- _PROBLEM TO SOLVE_: Copy exactly, beginning with the line holding "of Euros in dental fees over time." and ending with the final line of the data beneath this task; copy nothing else, and leave out every picture.

Records from a data collection
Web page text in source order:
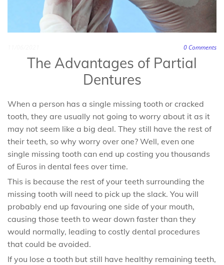
0 Comments
The Advantages of Partial
Dentures
When a person has a single missing tooth or cracked
tooth, they are usually not going to worry about it as it
may not seem like a big deal. They still have the rest of
their teeth, so why worry over one? Well, even one
single missing tooth can end up costing you thousands
of Euros in dental fees over time.
This is because the rest of your teeth surrounding the
missing tooth will need to pick up the slack. You will
probably end up favouring one side of your mouth,
causing those teeth to wear down faster than they
would normally, leading to costly dental procedures
that could be avoided.
If you lose a tooth but still have healthy remaining teeth,
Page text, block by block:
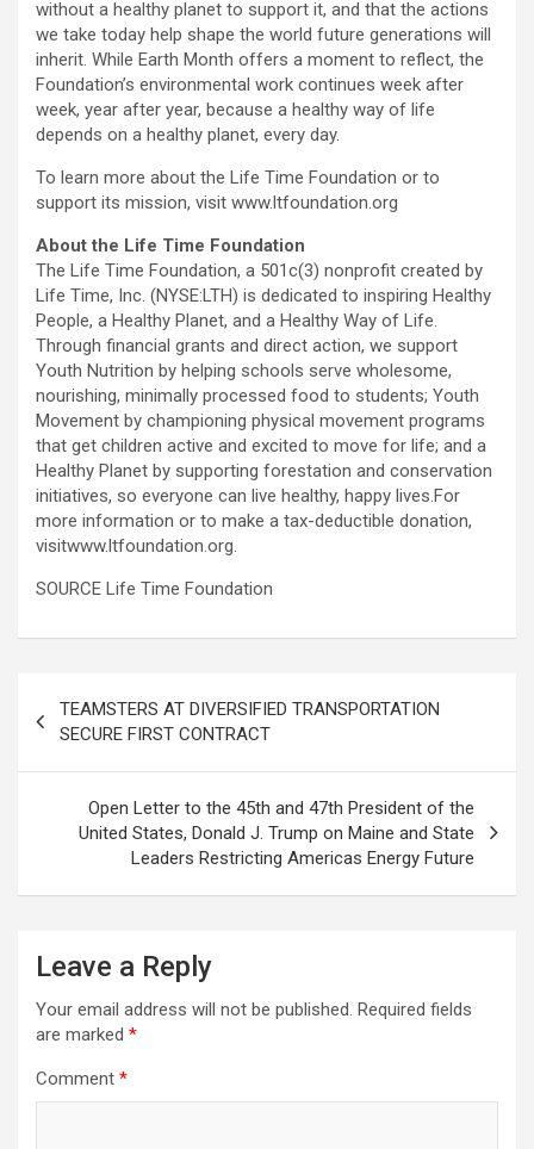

- _SOLVED PROBLEM_:
of Euros in dental fees over time.
This is because the rest of your teeth surrounding the
missing tooth will need to pick up the slack. You will
probably end up favouring one side of your mouth,
causing those teeth to wear down faster than they
would normally, leading to costly dental procedures
that could be avoided.
If you lose a tooth but still have healthy remaining teeth,
Page text, block by block:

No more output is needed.